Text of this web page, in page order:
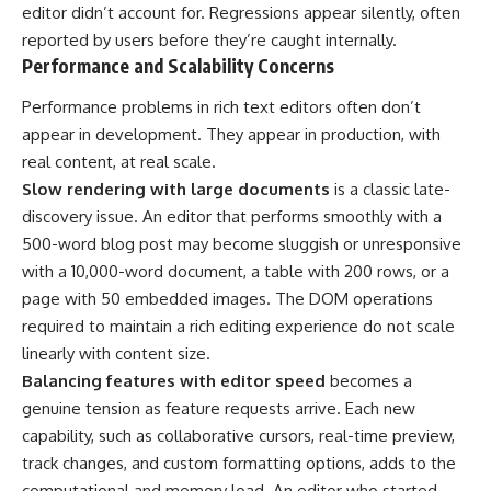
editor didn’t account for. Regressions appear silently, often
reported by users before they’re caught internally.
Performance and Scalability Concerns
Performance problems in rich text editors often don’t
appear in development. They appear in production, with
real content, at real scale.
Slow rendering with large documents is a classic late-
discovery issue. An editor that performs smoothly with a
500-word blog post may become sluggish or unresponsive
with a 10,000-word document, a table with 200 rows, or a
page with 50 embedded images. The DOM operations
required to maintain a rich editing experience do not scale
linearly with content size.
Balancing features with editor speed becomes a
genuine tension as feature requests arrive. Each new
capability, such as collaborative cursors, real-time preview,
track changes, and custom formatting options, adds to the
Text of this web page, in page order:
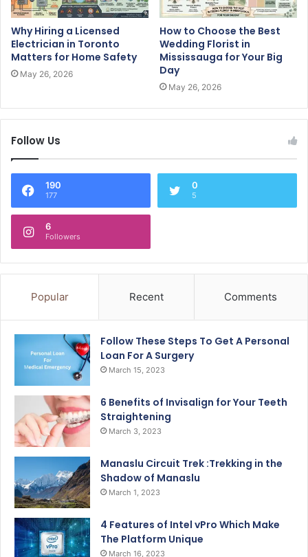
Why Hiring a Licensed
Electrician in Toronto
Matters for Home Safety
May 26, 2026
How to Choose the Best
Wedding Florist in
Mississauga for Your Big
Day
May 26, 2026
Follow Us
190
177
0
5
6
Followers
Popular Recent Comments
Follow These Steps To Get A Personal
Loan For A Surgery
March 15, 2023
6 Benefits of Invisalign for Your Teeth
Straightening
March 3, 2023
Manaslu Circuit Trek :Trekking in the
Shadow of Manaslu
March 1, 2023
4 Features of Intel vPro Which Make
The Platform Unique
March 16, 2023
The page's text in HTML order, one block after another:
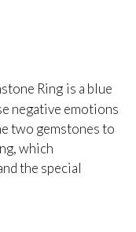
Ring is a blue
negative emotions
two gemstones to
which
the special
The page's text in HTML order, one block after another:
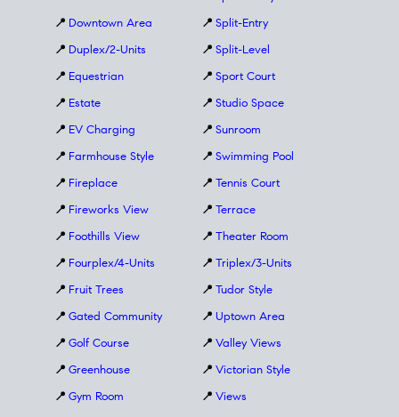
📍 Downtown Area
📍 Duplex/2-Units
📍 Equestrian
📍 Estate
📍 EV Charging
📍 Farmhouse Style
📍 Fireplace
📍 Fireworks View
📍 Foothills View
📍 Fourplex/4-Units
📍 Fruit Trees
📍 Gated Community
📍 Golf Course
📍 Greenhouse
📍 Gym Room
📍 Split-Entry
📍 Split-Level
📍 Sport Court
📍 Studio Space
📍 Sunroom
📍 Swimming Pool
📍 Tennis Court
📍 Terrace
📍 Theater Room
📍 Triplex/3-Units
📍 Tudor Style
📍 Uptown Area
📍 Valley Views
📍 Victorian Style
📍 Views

☆ ☆ ☆

▸ **WHAT YOU ARE ASKED TO DO**: Repeat all of the data above word for word, minus the pictures.

▸ **RESULT FOR THIS EXERCISE**:
Text of this web page, in page order:
editor didn’t account for. Regressions appear silently, often
reported by users before they’re caught internally.
Performance and Scalability Concerns
Performance problems in rich text editors often don’t
appear in development. They appear in production, with
real content, at real scale.
Slow rendering with large documents is a classic late-
discovery issue. An editor that performs smoothly with a
500-word blog post may become sluggish or unresponsive
with a 10,000-word document, a table with 200 rows, or a
page with 50 embedded images. The DOM operations
required to maintain a rich editing experience do not scale
linearly with content size.
Balancing features with editor speed becomes a
genuine tension as feature requests arrive. Each new
capability, such as collaborative cursors, real-time preview,
track changes, and custom formatting options, adds to the
Text of this web page, in page order:
Why Hiring a Licensed
Electrician in Toronto
Matters for Home Safety
May 26, 2026
How to Choose the Best
Wedding Florist in
Mississauga for Your Big
Day
May 26, 2026
Follow Us
190
177
0
5
6
Followers
Popular Recent Comments
Follow These Steps To Get A Personal
Loan For A Surgery
March 15, 2023
6 Benefits of Invisalign for Your Teeth
Straightening
March 3, 2023
Manaslu Circuit Trek :Trekking in the
Shadow of Manaslu
March 1, 2023
4 Features of Intel vPro Which Make
The Platform Unique
March 16, 2023
The page's text in HTML order, one block after another:
Ring is a blue
negative emotions
two gemstones to
which
the special
The page's text in HTML order, one block after another:
📍 Downtown Area
📍 Duplex/2-Units
📍 Equestrian
📍 Estate
📍 EV Charging
📍 Farmhouse Style
📍 Fireplace
📍 Fireworks View
📍 Foothills View
📍 Fourplex/4-Units
📍 Fruit Trees
📍 Gated Community
📍 Golf Course
📍 Greenhouse
📍 Gym Room
📍 Split-Entry
📍 Split-Level
📍 Sport Court
📍 Studio Space
📍 Sunroom
📍 Swimming Pool
📍 Tennis Court
📍 Terrace
📍 Theater Room
📍 Triplex/3-Units
📍 Tudor Style
📍 Uptown Area
📍 Valley Views
📍 Victorian Style
📍 Views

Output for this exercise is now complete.